Start of Block

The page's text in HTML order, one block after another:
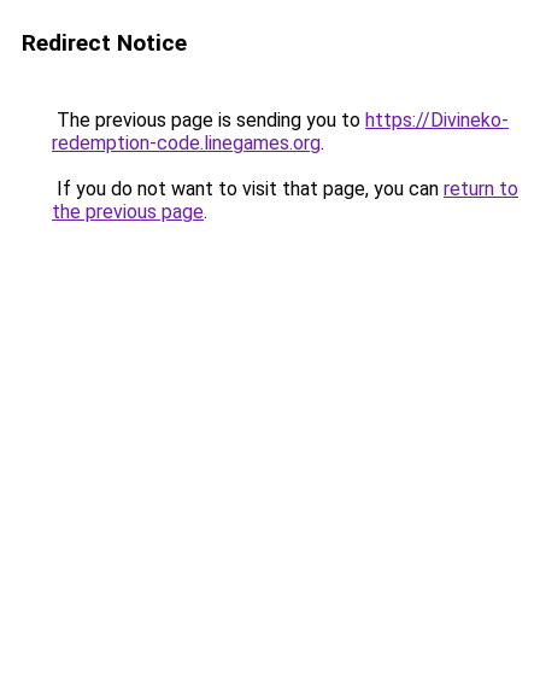
Redirect Notice
The previous page is sending you to https://Divineko-
redemption-code.linegames.org.
If you do not want to visit that page, you can return to
the previous page.
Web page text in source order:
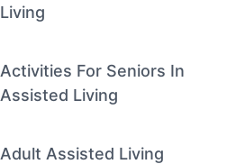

End of Block

Description of the task:
An exact reproduction of the data is required, with pictures excluded.

Answer:
The page's text in HTML order, one block after another:
Redirect Notice
The previous page is sending you to https://Divineko-
redemption-code.linegames.org.
If you do not want to visit that page, you can return to
the previous page.
Web page text in source order:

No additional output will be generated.